C’était quoi votre premier boulot ?
A l’âge de 24 ans, je m’étais déjà marié. Pour mon premier boulot, j’avais opté pour le transit. J’étais à Bourgi transit où j’étais embauché. J’officiais dans l’archivage. J’étais aussi passeur de pièces au niveau de la molle 2. Après des années de service, j’ai démissionné en 1989 pour faire mes propres affaires, suivre ma passion, c’est-à-dire la lutte.
Comment êtes-vous entré dans les médias ?
J’ai toujours aimé la lutte. A bas âge, je fréquentais l’arène sénégalaise. J’ai assisté au combat de lutte Mbaye Guèye- Aliou Seye qui était rude, on a fini même par casser l’arène. Bien avant 2022, j’étais un consultant de lutte à la radio Témoin Fm. C’est en 2022 que j’ai intégré Sport Fm grâce à Ndèye Ndom Thiouf. C’était pour donner un souffle nouveau à la lutte, car il y avait beaucoup de griotisme dans les reportages. Je faisais le duo avec Mamadou Mbaye Garmi. Et la lutte m’a presque tout donné. La connaissance, les relations humaines etc. Je ne regrette pas d’avoir intégré la communication de la lutte, car je fais partie des personnes qui ont révolutionné et propulsé la lutte.
Comment s’est effectué votre passage de la télé à la radio ?
C’est quand sport Fm s’est arrêté en 2003 et que nous sommes entrés dans le format radio généraliste, dénommée Rfm. Et de fil en aiguille, on a créé la Tfm. Mamadou Garmi et moi, sommes les premiers à animer une émission de lutte intitulée «Roffo».
Quelle lecture faites-vous de l’avènement de Bassirou Diomaye Faye au pouvoir?

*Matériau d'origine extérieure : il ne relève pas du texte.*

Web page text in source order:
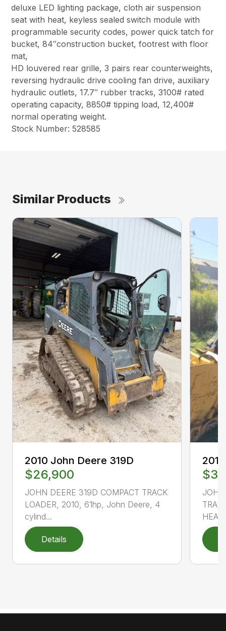
deluxe LED lighting package, cloth air suspension
seat with heat, keyless sealed switch module with
programmable security codes, power quick tatch for
bucket, 84″construction bucket, footrest with floor
mat,
HD louvered rear grille, 3 pairs rear counterweights,
reversing hydraulic drive cooling fan drive, auxiliary
hydraulic outlets, 17.7″ rubber tracks, 3100# rated
operating capacity, 8850# tipping load, 12,400#
normal operating weight.
Stock Number: 528585
Similar Products
2010 John Deere 319D
$26,900
JOHN DEERE 319D COMPACT TRACK
LOADER, 2010, 61hp, John Deere, 4
cylind...
Details
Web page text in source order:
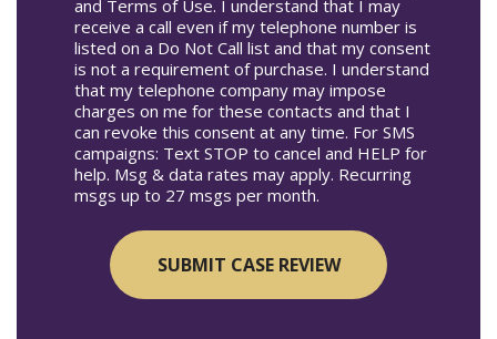
and Terms of Use. I understand that I may
receive a call even if my telephone number is
listed on a Do Not Call list and that my consent
is not a requirement of purchase. I understand
that my telephone company may impose
charges on me for these contacts and that I
can revoke this consent at any time. For SMS
campaigns: Text STOP to cancel and HELP for
help. Msg & data rates may apply. Recurring
msgs up to 27 msgs per month.
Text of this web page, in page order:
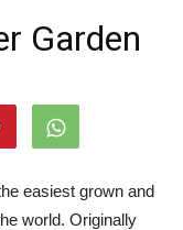
Garden
easiest grown and
world. Originally
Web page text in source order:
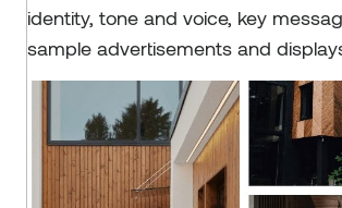
identity, tone and voice, key
sample advertisements and
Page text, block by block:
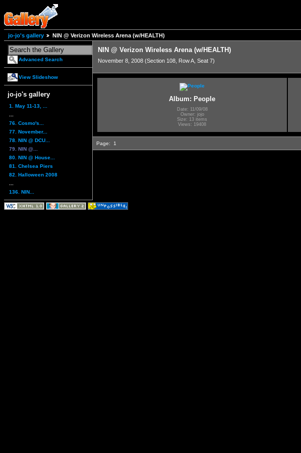
jo-jo's gallery NIN @ Verizon Wireless Arena (w/HEALTH)
Advanced Search
View Slideshow
jo-jo's gallery
1. May 11-13, ...
76. Cosmo's...
77. November...
78. NIN @ DCU...
79. NIN @...
80. NIN @ House...
81. Chelsea Piers
82. Halloween 2008
136. NIN...
NIN @ Verizon Wireless Arena (w/HEALTH)
November 8, 2008 (Section 108, Row A, Seat 7)
Album: People
Date: 11/09/08
Owner: jojo
Size: 13 items
Views: 19408
Page: 1
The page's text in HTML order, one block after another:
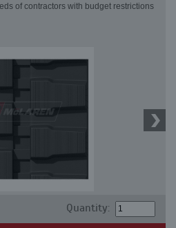
of contractors with budget restrictions
Quantity:
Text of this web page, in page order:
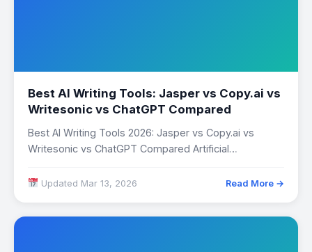
Best AI Writing Tools: Jasper vs Copy.ai vs
Writesonic vs ChatGPT Compared
Best AI Writing Tools 2026: Jasper vs Copy.ai vs
Writesonic vs ChatGPT Compared Artificial
Updated Mar 13, 2026 Read More →
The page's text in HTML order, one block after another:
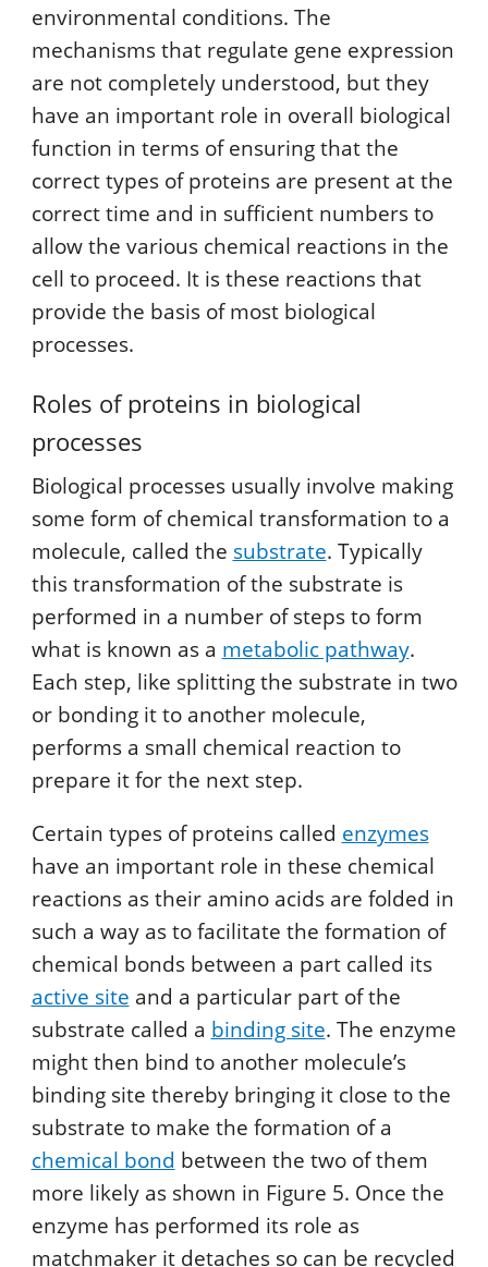
environmental conditions. The
mechanisms that regulate gene expression
are not completely understood, but they
have an important role in overall biological
function in terms of ensuring that the
correct types of proteins are present at the
correct time and in sufficient numbers to
allow the various chemical reactions in the
cell to proceed. It is these reactions that
provide the basis of most biological
processes.
Roles of proteins in biological
processes
Biological processes usually involve making
some form of chemical transformation to a
molecule, called the substrate. Typically
this transformation of the substrate is
performed in a number of steps to form
what is known as a metabolic pathway.
Each step, like splitting the substrate in two
or bonding it to another molecule,
performs a small chemical reaction to
prepare it for the next step.
Certain types of proteins called enzymes
have an important role in these chemical
reactions as their amino acids are folded in
such a way as to facilitate the formation of
chemical bonds between a part called its
active site and a particular part of the
substrate called a binding site. The enzyme
might then bind to another molecule’s
binding site thereby bringing it close to the
substrate to make the formation of a
chemical bond between the two of them
more likely as shown in Figure 5. Once the
enzyme has performed its role as
matchmaker it detaches so can be recycled
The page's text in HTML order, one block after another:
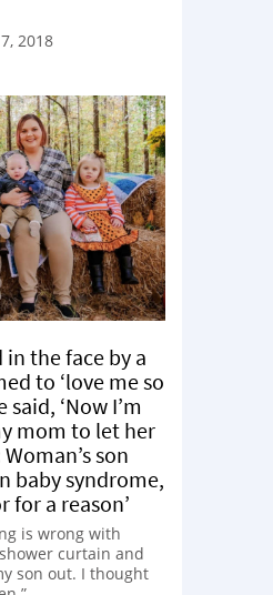
2018
in the face by a
to ‘love me so
said, ‘Now I’m
mom to let her
son
baby syndrome,
for a reason’
is wrong with
curtain and
son out. I thought
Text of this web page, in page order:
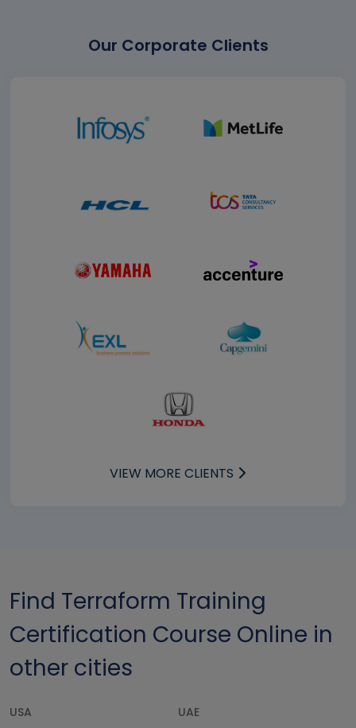
Our Corporate Clients
VIEW MORE CLIENTS
Find Terraform Training
Certification Course Online in
other cities
USA
UAE
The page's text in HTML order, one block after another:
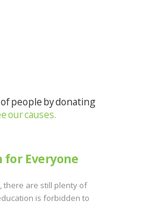
people by donating
our causes.
for Everyone
there are still plenty of
is forbidden to
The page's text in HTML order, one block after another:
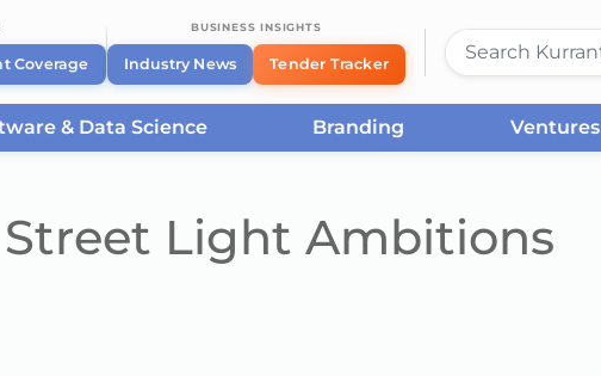
Coverage
BUSINESS INSIGHTS
Industry News Tender Tracker
& Data Science Branding Ventures
Light Ambitions
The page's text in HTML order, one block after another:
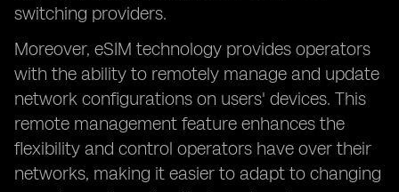
switching providers.
Moreover, eSIM technology provides operators
with the ability to remotely manage and update
network configurations on users' devices. This
remote management feature enhances the
flexibility and control operators have over their
networks, making it easier to adapt to changing
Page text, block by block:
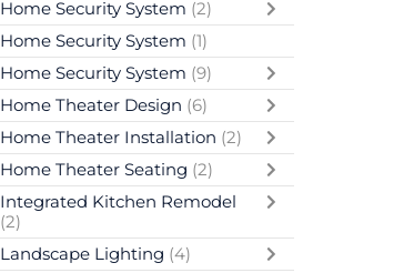
Home Security System (2)
Home Security System (1)
Home Security System (9)
Home Theater Design (6)
Home Theater Installation (2)
Home Theater Seating (2)
Integrated Kitchen Remodel
(2)
Landscape Lighting (4)
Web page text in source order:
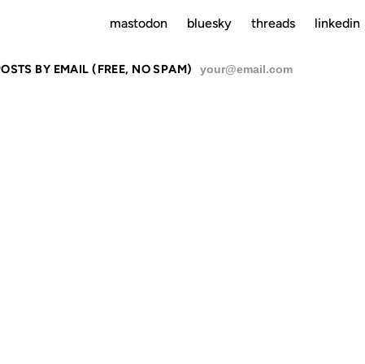
mastodon bluesky threads linkedin
BY EMAIL (FREE, NO SPAM)
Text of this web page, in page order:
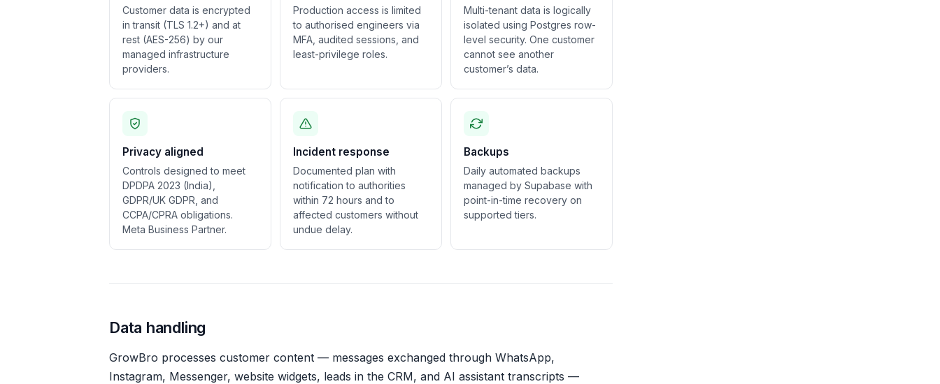
Customer data is encrypted
in transit (TLS 1.2+) and at
rest (AES-256) by our
managed infrastructure
providers.
Production access is limited
to authorised engineers via
MFA, audited sessions, and
least-privilege roles.
Multi-tenant data is logically
isolated using Postgres row-
level security. One customer
cannot see another
customer’s data.
Privacy aligned
Controls designed to meet
DPDPA 2023 (India),
GDPR/UK GDPR, and
CCPA/CPRA obligations.
Meta Business Partner.
Incident response
Documented plan with
notification to authorities
within 72 hours and to
affected customers without
undue delay.
Backups
Daily automated backups
managed by Supabase with
point-in-time recovery on
supported tiers.
Data handling
GrowBro processes customer content — messages exchanged through WhatsApp,
Instagram, Messenger, website widgets, leads in the CRM, and AI assistant transcripts —
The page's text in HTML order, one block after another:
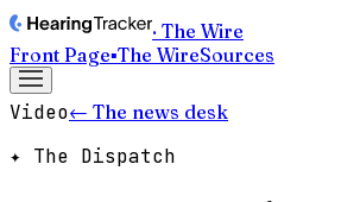
· The Wire
Front Page▪The WireSources
Video← The news desk
✦ The Dispatch
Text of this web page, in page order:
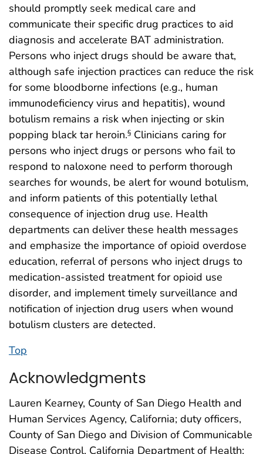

Personnellement, c’est avec l’arrivée de Bassirou Diomaye Faye à la tête du Sénégal que j’ai réalisé véritablement que c’est Dieu qui donne le pouvoir à qui il veut. Trois mois auparavant, en passant devant la Mac de Rebeuss, personne ne pouvait imaginer que le prochain Président de la République y est incarcéré. Combien de fois, Diomaye a entendu de l’intérieur de la prison les sirènes du cortège de Macky Sall passant par la corniche ? Mais en aucun moment, il ne se doutait que dans trois mois, ce serait son tour. Qui a travaillé le plus dans le projet Pastef et qui est le plus connu dans ce parti ? C’est incontestablement Ousmane Sonko. Mais c’est Dieu qui en a décidé autrement. Je suis persuadé que le Président Bassirou Diomaye Faye lui-même a tiré une leçon de la façon dont il a été élu. Ce qui fait qu’il ne doit pas accepter qu’on le détourne de sa trajectoire en l’invitant sur le chemin de la vengeance. Moi, je pense qu’il a été mis sur le chemin des Sénégalais par Dieu, car c’est Birame Souléye Diop, le numéro 2 de Pastef, il y a aussi d’autres cadres qui sont dans Pastef, hormis les alliés comme Cheikh Tidiane Dièye et Habib Sy. En fait, c’est parce que justement, Ousmane Sonko sait qu’il est un homme de valeur. Je pense que tous les Sénégalais doivent s’unir derrière le nouveau gouvernement. Qu’on arrête un peu la politique pour retourner au travail. Et sur ce coup là, j’accuse la presse.
Quel est son degré de responsabilité dans tout cela ?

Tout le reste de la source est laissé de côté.